We baked those cookies in September and Dad died in October so quite frankly, I’m not sure that he was well enough to enjoy them, much less get the emotional lift I had hoped for. BUT, the making of the cookies was an emotional lift for me. And because I now associate baking them with my dad and with my beloved aunt, young Tillie and I – and her two sisters – platch annually, every September. Hence the always wonderful cookies become more wonderful with the passing of each year.

Unbaked cookies, cookies after the first bake,

cookies after the second bake, and the platching team.

With the blessing of Auntillie’s daughter, my cousin Loie-next-to-God, I share the recipe now.

The World’s Best Cookie – AKA Auntillie’s Kamish:

3 eggs beaten

1 ½ Cups sugar

1 ½ Cups vegetable oil

2 tsp lemon extract

2 tsp almond extract

1 Cup chopped pecans

3 tsp baking powder

5 ½ – 6 Cups flour

  • Mix all ingredients together in the order given
  • Divide dough into 10 equal portions
  • Roll each portion, one at a time, between the palms of your hands, forming each into a long roll, or snake, the length of your cookie sheet
  • Use two cookie sheets, five snakes per sheet
  • The rolls will be thin but they will rise
  • Bake in a preheated 350-degree oven for 20 minutes, until lightly browned
  • Remove cookie sheet from the oven, while still hot, slice each snake at one-inch intervals
  • Turn each piece cut-side up on the cookie sheet and return to the oven for 15 minutes or so


If you want your kamish to have the extra sweetness of fond memories, add these two steps:

  • When you gather up your ingredients, also gather up your best friend, favorite sibling, oldest grandchild, kindest neighbor, or similar special person to help with the baking.
  • Call your cooking day The First Annual Kamish Baking Event and then be sure to repeat annually.




















  1. Ellen Davis Sullivan says:

    Lovely and loving article – so well put. And I’ve copied the recipe, so I intend to take your advice!

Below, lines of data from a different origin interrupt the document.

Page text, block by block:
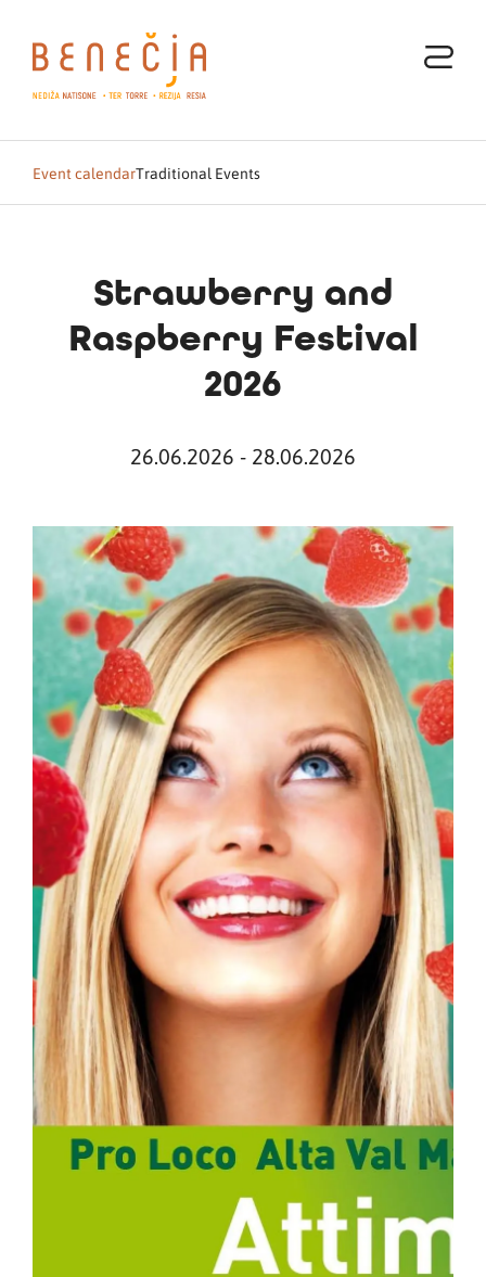
Event calendarTraditional Events
Strawberry and
Raspberry Festival
2026
26.06.2026 - 28.06.2026

    • Lorie Kleiner Eckert says:

      Thank you, Ellen. You are such an accomplished writer that your feedback means a lot! But in return for great feedback, you now have a great recipe. I hope you LOVE it.

  2. Shana says:


  3. Margie says:

    loved that story. sure would love a cookie now

    • Lorie Kleiner Eckert says:

      The recipe makes about 200 cookies and in spite of that fact, there are none left over to share. I’ll owe you some.

  4. Wendy says:

    I feel extremely fortunate to have known your Aunt Tillie who was such a cute little thing! Also, I absolutely remember enjoying her Mandel Broit at various family gatherings. Do you eat them with tea/coffee/milk or all three????? Can’t wait to make them.
    Love, Wendy

    • Lorie Kleiner Eckert says:

      Hi Wendy! Auntillie dipped hers in tea, I believe. I dip mine in nothing. Just eat them by the handful! By the way, the tea cup in the photo was Auntillie’s, so it is very special too.